§ **Work instructions**: Within the listing below, how many lines contain "mentoring"? Only the number is wanted.
====
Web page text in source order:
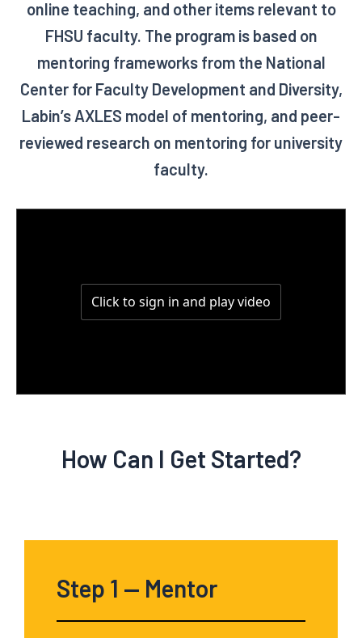
online teaching, and other items relevant to
FHSU faculty. The program is based on
mentoring frameworks from the National
Center for Faculty Development and Diversity,
Labin’s AXLES model of mentoring, and peer-
reviewed research on mentoring for university
faculty.
How Can I Get Started?
Step 1 — Mentor
====
§ **Answer section**: 3